↓

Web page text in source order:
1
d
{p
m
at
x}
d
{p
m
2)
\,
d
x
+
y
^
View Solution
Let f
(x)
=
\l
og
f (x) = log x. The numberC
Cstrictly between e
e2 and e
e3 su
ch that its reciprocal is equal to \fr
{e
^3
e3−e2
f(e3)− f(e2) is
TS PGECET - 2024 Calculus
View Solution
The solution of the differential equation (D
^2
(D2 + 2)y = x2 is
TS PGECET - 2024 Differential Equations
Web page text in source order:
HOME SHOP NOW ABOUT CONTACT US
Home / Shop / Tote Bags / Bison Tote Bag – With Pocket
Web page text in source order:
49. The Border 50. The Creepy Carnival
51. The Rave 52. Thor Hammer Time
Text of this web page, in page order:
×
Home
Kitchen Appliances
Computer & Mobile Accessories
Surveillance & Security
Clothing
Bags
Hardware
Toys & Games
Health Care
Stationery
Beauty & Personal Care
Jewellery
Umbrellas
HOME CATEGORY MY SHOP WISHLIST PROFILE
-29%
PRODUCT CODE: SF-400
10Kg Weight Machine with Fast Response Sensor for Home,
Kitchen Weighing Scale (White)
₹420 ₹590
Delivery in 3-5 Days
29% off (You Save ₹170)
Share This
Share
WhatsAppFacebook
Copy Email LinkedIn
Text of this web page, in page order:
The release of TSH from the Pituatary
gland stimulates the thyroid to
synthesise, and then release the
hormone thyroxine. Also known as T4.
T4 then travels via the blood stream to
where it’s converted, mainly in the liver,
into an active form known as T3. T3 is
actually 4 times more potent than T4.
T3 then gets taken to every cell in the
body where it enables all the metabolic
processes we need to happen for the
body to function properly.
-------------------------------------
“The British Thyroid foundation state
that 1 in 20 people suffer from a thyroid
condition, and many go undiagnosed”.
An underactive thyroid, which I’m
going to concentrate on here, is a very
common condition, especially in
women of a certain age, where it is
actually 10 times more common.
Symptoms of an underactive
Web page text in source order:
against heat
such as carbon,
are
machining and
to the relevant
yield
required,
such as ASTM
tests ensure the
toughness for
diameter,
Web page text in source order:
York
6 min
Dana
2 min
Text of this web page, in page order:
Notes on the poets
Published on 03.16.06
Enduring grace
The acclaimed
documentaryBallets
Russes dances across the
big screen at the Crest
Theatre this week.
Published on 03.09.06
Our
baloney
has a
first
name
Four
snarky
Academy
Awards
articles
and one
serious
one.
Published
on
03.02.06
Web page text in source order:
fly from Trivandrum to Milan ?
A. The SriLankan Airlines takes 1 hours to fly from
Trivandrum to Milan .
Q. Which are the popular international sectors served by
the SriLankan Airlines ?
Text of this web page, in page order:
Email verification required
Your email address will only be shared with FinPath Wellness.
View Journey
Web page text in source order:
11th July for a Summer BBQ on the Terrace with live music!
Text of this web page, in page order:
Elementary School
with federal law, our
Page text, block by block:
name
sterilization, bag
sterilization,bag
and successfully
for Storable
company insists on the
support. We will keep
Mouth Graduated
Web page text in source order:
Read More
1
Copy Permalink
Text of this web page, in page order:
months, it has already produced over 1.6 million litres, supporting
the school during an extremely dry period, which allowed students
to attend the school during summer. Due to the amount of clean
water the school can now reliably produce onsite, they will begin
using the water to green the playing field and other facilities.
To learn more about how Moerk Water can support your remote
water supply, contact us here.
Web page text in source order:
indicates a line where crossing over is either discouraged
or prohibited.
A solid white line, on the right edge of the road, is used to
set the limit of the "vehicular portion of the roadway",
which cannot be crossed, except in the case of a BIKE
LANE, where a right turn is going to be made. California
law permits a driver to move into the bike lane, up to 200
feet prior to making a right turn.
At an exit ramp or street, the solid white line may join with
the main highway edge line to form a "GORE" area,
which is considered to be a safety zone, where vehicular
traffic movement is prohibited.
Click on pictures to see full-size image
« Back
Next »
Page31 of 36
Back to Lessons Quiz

↑

Instructions for the task
Return the full material exactly.

Task solution
Web page text in source order:
1
d
{p
m
at
x}
d
{p
m
2)
\,
d
x
+
y
^
View Solution
Let f
(x)
=
\l
og
f (x) = log x. The numberC
Cstrictly between e
e2 and e
e3 su
ch that its reciprocal is equal to \fr
{e
^3
e3−e2
f(e3)− f(e2) is
TS PGECET - 2024 Calculus
View Solution
The solution of the differential equation (D
^2
(D2 + 2)y = x2 is
TS PGECET - 2024 Differential Equations
Web page text in source order:
HOME SHOP NOW ABOUT CONTACT US
Home / Shop / Tote Bags / Bison Tote Bag – With Pocket
Web page text in source order:
49. The Border 50. The Creepy Carnival
51. The Rave 52. Thor Hammer Time
Text of this web page, in page order:
×
Home
Kitchen Appliances
Computer & Mobile Accessories
Surveillance & Security
Clothing
Bags
Hardware
Toys & Games
Health Care
Stationery
Beauty & Personal Care
Jewellery
Umbrellas
HOME CATEGORY MY SHOP WISHLIST PROFILE
-29%
PRODUCT CODE: SF-400
10Kg Weight Machine with Fast Response Sensor for Home,
Kitchen Weighing Scale (White)
₹420 ₹590
Delivery in 3-5 Days
29% off (You Save ₹170)
Share This
Share
WhatsAppFacebook
Copy Email LinkedIn
Text of this web page, in page order:
The release of TSH from the Pituatary
gland stimulates the thyroid to
synthesise, and then release the
hormone thyroxine. Also known as T4.
T4 then travels via the blood stream to
where it’s converted, mainly in the liver,
into an active form known as T3. T3 is
actually 4 times more potent than T4.
T3 then gets taken to every cell in the
body where it enables all the metabolic
processes we need to happen for the
body to function properly.
-------------------------------------
“The British Thyroid foundation state
that 1 in 20 people suffer from a thyroid
condition, and many go undiagnosed”.
An underactive thyroid, which I’m
going to concentrate on here, is a very
common condition, especially in
women of a certain age, where it is
actually 10 times more common.
Symptoms of an underactive
Web page text in source order:
against heat
such as carbon,
are
machining and
to the relevant
yield
required,
such as ASTM
tests ensure the
toughness for
diameter,
Web page text in source order:
York
6 min
Dana
2 min
Text of this web page, in page order:
Notes on the poets
Published on 03.16.06
Enduring grace
The acclaimed
documentaryBallets
Russes dances across the
big screen at the Crest
Theatre this week.
Published on 03.09.06
Our
baloney
has a
first
name
Four
snarky
Academy
Awards
articles
and one
serious
one.
Published
on
03.02.06
Web page text in source order:
fly from Trivandrum to Milan ?
A. The SriLankan Airlines takes 1 hours to fly from
Trivandrum to Milan .
Q. Which are the popular international sectors served by
the SriLankan Airlines ?
Text of this web page, in page order:
Email verification required
Your email address will only be shared with FinPath Wellness.
View Journey
Web page text in source order:
11th July for a Summer BBQ on the Terrace with live music!
Text of this web page, in page order:
Elementary School
with federal law, our
Page text, block by block:
name
sterilization, bag
sterilization,bag
and successfully
for Storable
company insists on the
support. We will keep
Mouth Graduated
Web page text in source order:
Read More
1
Copy Permalink
Text of this web page, in page order:
months, it has already produced over 1.6 million litres, supporting
the school during an extremely dry period, which allowed students
to attend the school during summer. Due to the amount of clean
water the school can now reliably produce onsite, they will begin
using the water to green the playing field and other facilities.
To learn more about how Moerk Water can support your remote
water supply, contact us here.
Web page text in source order:
indicates a line where crossing over is either discouraged
or prohibited.
A solid white line, on the right edge of the road, is used to
set the limit of the "vehicular portion of the roadway",
which cannot be crossed, except in the case of a BIKE
LANE, where a right turn is going to be made. California
law permits a driver to move into the bike lane, up to 200
feet prior to making a right turn.
At an exit ramp or street, the solid white line may join with
the main highway edge line to form a "GORE" area,
which is considered to be a safety zone, where vehicular
traffic movement is prohibited.
Click on pictures to see full-size image
« Back
Next »
Page31 of 36
Back to Lessons Quiz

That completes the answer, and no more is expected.